Moving beyond the regulations, I believe that there are other equally important reasons for reversing the district court's requirement that the dual notification system be maintained. First, the district court did not give sufficient deference to the determination of the state agencies that the dual notification system was "cumbersome to administer, inefficient and confusing to the patient," and that the single notification system, by contrast, "would benefit the patient and help streamline the complex network of Medicaid regulations." In addition to saving the extra expense of a duplicative system, the single notification system works to the patient's advantage by advising him simultaneously of both the URC decision and of his right to challenge that decision. Although some patients will not receive notice under either system so long as it is administered by fallible human beings, that is no reason for preferring the judgment of the district court to the judgment of state officials who are entrusted with running these programs, who are intimately acquainted with the problems involved, and whose duty and interest is to see the program run smoothly.
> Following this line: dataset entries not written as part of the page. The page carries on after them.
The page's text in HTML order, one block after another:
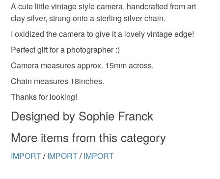
Unless faulty, the following types of items are non-
refundable: items that are personalised, bespoke or made-
to-order to your specific requirements; items which
deteriorate quickly (e.g. food), personal items sold with a
hygiene seal (cosmetics, underwear) in instances where
the seal is broken; digital items.
Please note that if your order is being posted outside
mainland UK, you (or the recipient) may have to pay
customs or VAT charges and a handling fee. The seller is
not responsible for any charges or fees that may incur.
Read the Folksy Returns Policy.
A cute little vintage style camera, handcrafted from art
clay silver, strung onto a sterling silver chain.
I oxidized the camera to give it a lovely vintage edge!
Perfect gift for a photographer :)
Camera measures approx. 15mm across.
Chain measures 18inches.
Thanks for looking!
Designed by Sophie Franck
More items from this category
IMPORT/ IMPORT/ IMPORT
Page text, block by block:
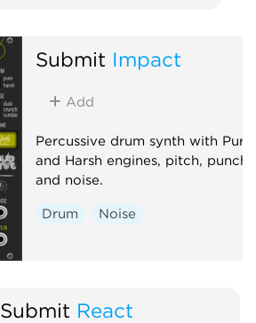
Submit Impact
Add
Percussive drum synth with Pure
and Harsh engines, pitch, punch
and noise.
Drum Noise
Submit React
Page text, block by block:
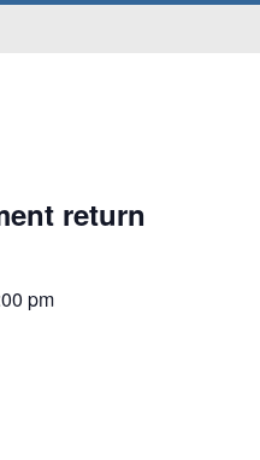
return
pm
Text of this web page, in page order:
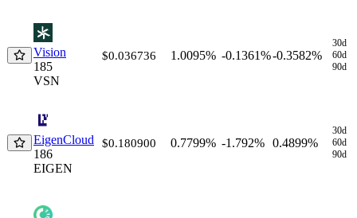
Vision
185
VSN
$0.036736 1.0095% -0.1361%-0.3582%
30d
60d
90d
EigenCloud
186
EIGEN
$0.180900 0.7799% -1.792% 0.4899%
30d
60d
90d
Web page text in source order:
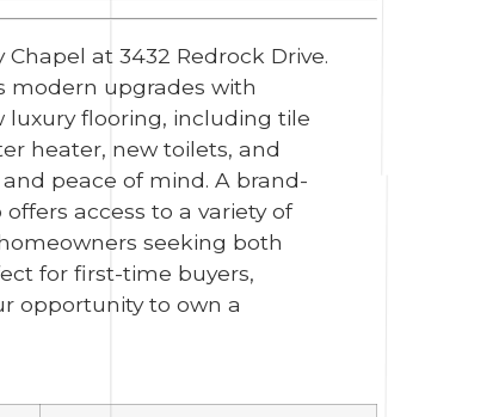
at 3432 Redrock Drive.
modern upgrades with
luxury flooring, including tile
heater, new toilets, and
peace of mind. A brand-
access to a variety of
seeking both
for first-time buyers,
opportunity to own a
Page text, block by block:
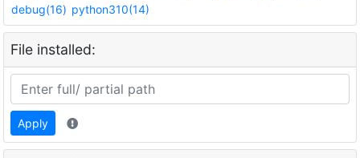
debug(16) python310(14)
File installed:
Apply
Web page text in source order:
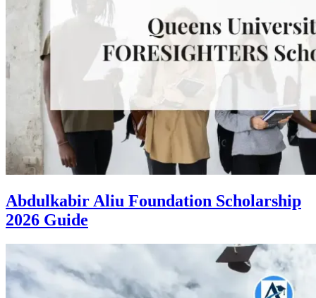
Abdulkabir Aliu Foundation Scholarship
2026 Guide
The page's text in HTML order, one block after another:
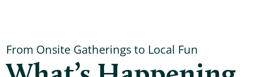
From Onsite Gatherings to Local Fun
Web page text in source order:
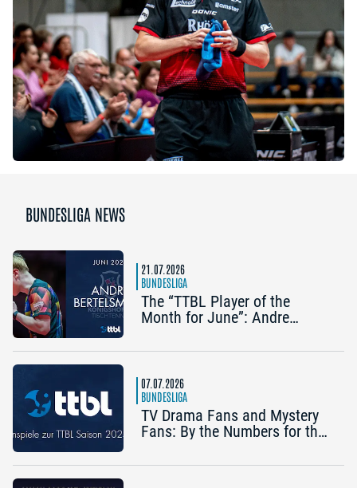
BUNDESLIGA NEWS
21.07.2026
BUNDESLIGA
The “TTBL Player of the
Month for June”: Andre
Königshofen)
07.07.2026
BUNDESLIGA
TV Drama Fans and Mystery
Fans: By the Numbers for the
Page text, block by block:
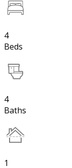
4
Beds
4
Baths
1
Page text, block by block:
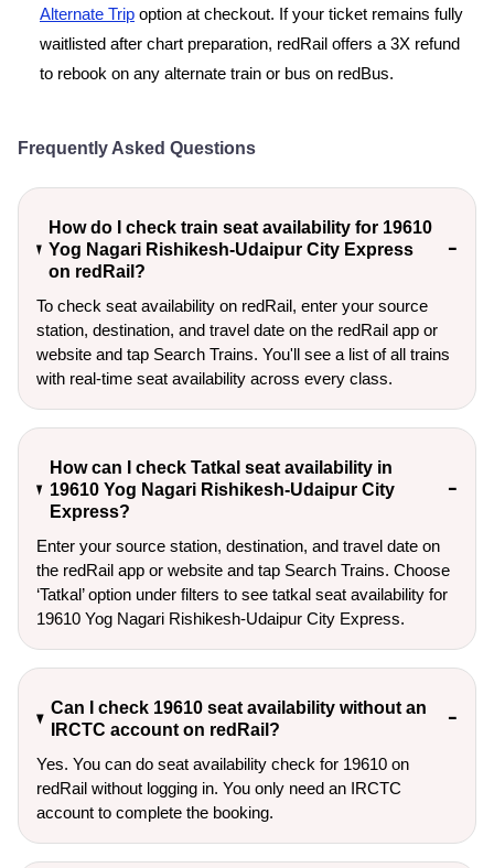
Alternate Trip option at checkout. If your ticket remains fully
waitlisted after chart preparation, redRail offers a 3X refund
to rebook on any alternate train or bus on redBus.
Frequently Asked Questions
How do I check train seat availability for 19610
Yog Nagari Rishikesh-Udaipur City Express
on redRail?
To check seat availability on redRail, enter your source
station, destination, and travel date on the redRail app or
website and tap Search Trains. You'll see a list of all trains
with real-time seat availability across every class.
How can I check Tatkal seat availability in
19610 Yog Nagari Rishikesh-Udaipur City
Express?
Enter your source station, destination, and travel date on
the redRail app or website and tap Search Trains. Choose
‘Tatkal’ option under filters to see tatkal seat availability for
19610 Yog Nagari Rishikesh-Udaipur City Express.
Can I check 19610 seat availability without an
IRCTC account on redRail?
Yes. You can do seat availability check for 19610 on
redRail without logging in. You only need an IRCTC
account to complete the booking.
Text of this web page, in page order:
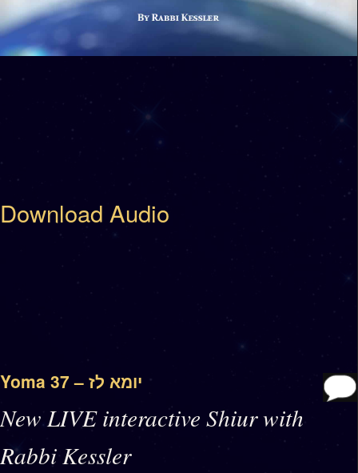
Download Audio
Yoma 37 – יומא לז
New LIVE interactive Shiur with
Rabbi Kessler

Where, as here, such officials make changes in the program within the realm of the discretion permitted to them under the regulations their decisions are entitled to considerable deference by the federal judiciary.
Second, I believe that private plaintiffs who have not exhausted their administrative remedies bear an especially heavy burden in seeking to have a federal court upset a carefully considered state agency decision, particularly when they cannot refer to even one regulation prohibiting that decision. The federal courts are not ombudsmen. Plaintiffs should have brought their complaint in the first instance to HEW which is charged with administering the Medicaid program and which presumably has more expertise in this area than federal judges. Indeed, plaintiffs have not even bothered to find out what HEW's position on this matter is. Certainly we should be aware of HEW's position before we hazard a decision which may interfere with a complicated regulatory scheme. Burford v. Sun Oil Co., 319 U.S. 315, 63 S.Ct. 1098, 87 L.Ed. 1424 (1943). If HEW is not satisfied with the manner in which the state is carrying out the program, it has the duty and the authority to take the necessary action.